Puoi chiamarti anche Lionel Messi ed essere il calciatore più famoso e ricco del mondo, ma in tempi di crisi (anche nel calcio) il rischio di rimanere senza contratto non risparmia nessuno. È proprio il caso del fenomeno argentino, che lo scorso primo luglio ha visto scadere il contratto che lo legava al Barcellona, senza aver ancora firmato un eventuale rinnovo con il club blaugrana. Al momento la ''Pulce'' sta trascinando l'Argentina in Coppa America a suon di gol e assist, in uno status da svincolato di lusso. Nulla di strano quando si tratta di calciatori meno rinomati, magari a fine carriera o in rotta con il club, ma se di mezzo c'è uno come Lionel Messi la questione prende tutta un'altra piega.

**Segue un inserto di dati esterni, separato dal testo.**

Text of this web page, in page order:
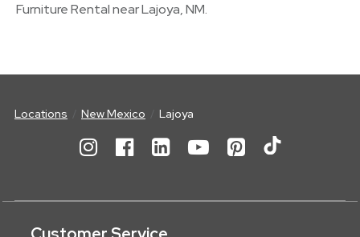
Furniture Rental near Lajoya, NM.
Locations New Mexico Lajoya

Messi-Barcellona: come siamo arrivati alla scadenza

Allo stato attuale delle cose Lionel Messi è senza squadra, libero di firmare con qualsiasi club gli offra un contratto, senza andare incontro alle penali previste dal precedente accordo, quello scaduto appunto lo scorso 30 giugno. Un contratto a dir poco mostruoso che ha portato Messi a guadagnare in quattro anni 555.237.619 euro lordi (circa 139 a stagione), cifre che farebbero impallidire qualsiasi datore di lavoro e che, di fatto, hanno messo in grave difficoltà il club blaugrana. Infatti, se è vero che Messi ha portato trofei e prestigio al Barcellona, unica squadra di cui ha vestito la maglia da professionista, sulla 'bilancia'' vanno messi (scusate il gioco di parole) anche  i limiti economici a cui devono sottostare le i club e le singole situazioni finanziarie.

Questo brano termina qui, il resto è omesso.